In the user authentication phase, the proposed scheme exchanges $C_{\text{A}}=r_{\text{A}}\cdot G$ and $C_{\text{B}}=r_{\text{B}}\cdot G$ along with $signatur{e}_{\text{A}}$ and $MI{C}_{\text{B}}$, and generates the session keys, $K_{\text{AB}}=SHA((r_{\text{A}}+s_{\text{A}})\cdot (C_{\text{B}}+P_{\text{B}}))$ and $K_{\text{BA}}=SHA((r_{\text{B}}+s_{\text{B}})\cdot (C_{\text{A}}+P_{\text{A}}))$, using the private keys, $s_{\text{A}}$ and $s_{\text{B}}$, and two random values, $r_{\text{A}}$ and $r_{\text{B}}$. Man-in-the-middle attack is only possible if an adversary (Eve) can forge $signatur{e}_{\text{A}}$ and $MI{C}_{\text{B}}$. Hence, Eve must compute $s_{\text{A}}$ and $s_{\text{B}}$ from the pair ($P_{\text{A}}$, $P_{\text{B}}$) = ($s_{\text{A}}\cdot G$, $s_{\text{B}}\cdot G$).

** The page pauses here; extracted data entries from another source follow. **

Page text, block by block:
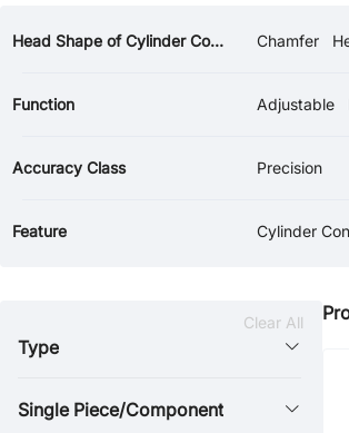
Head Shape of Cylinder Connector Chamfer
Function Adjustable
Accuracy Class Precision
Feature Cylinder
Clear All
Type
Single Piece/Component
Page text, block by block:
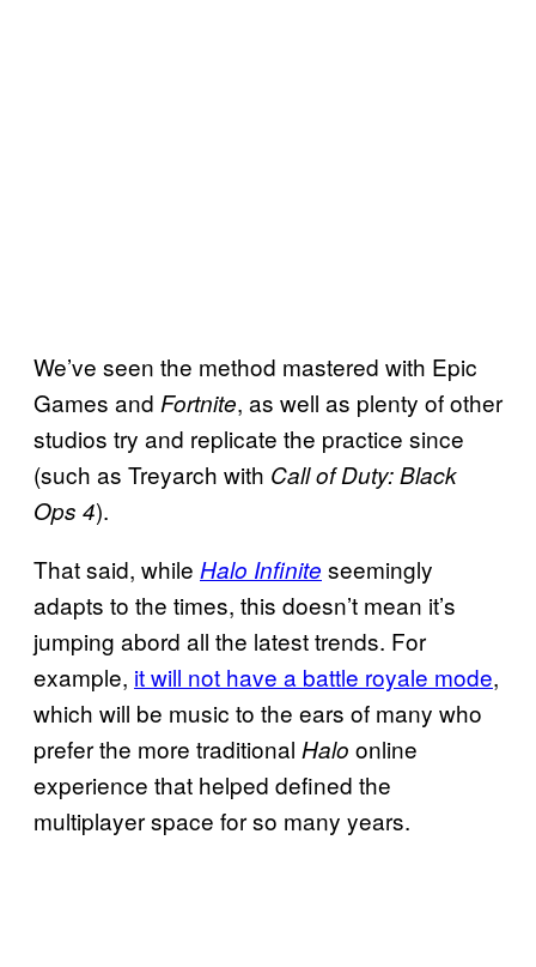
We’ve seen the method mastered with Epic
Games and Fortnite, as well as plenty of other
studios try and replicate the practice since
(such as Treyarch with Call of Duty: Black
Ops 4).
That said, while Halo Infinite seemingly
adapts to the times, this doesn’t mean it’s
jumping abord all the latest trends. For
example, it will not have a battle royale mode,
which will be music to the ears of many who
prefer the more traditional Halo online
experience that helped defined the
multiplayer space for so many years.
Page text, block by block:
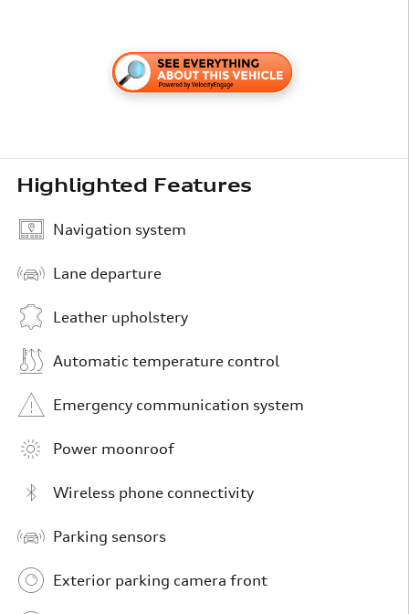
Highlighted Features
Navigation system
Lane departure
Leather upholstery
Automatic temperature control
Emergency communication system
Power moonroof
Wireless phone connectivity
Parking sensors
Exterior parking camera front
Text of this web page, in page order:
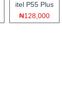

It is not possible because solving the ECDLP is computationally infeasible.

Therefore, the proposed scheme can resist man-in-the-middle attack.

(3) Replay attack resistance

Two types of replay attacks are considered. Type-I replay attack is defined as an adversary intercepts an authentication message and attempts to masquerade as a sender by replaying it without modifying any content of the authentication message. Type-II replay attack is defined as an adversary intercepts an authentication message and replays a forged authentication message modified from the original one.

Since the proposed scheme uses the nonce to ensure the fresh of message, the type-I replay attack will be excluded by checking the nonce. If Eve intercepts the message $(N_{\text{A}},C_{\text{A}},I{D}_{\text{A}},I{D}_{\text{B}},R_{\text{A}},signatur{e}_{\text{A}})$ and replays it to impersonate Alice, Bob checks whether the message is fresh or not according to N_A. If the nonce has been received, Bob discards the message.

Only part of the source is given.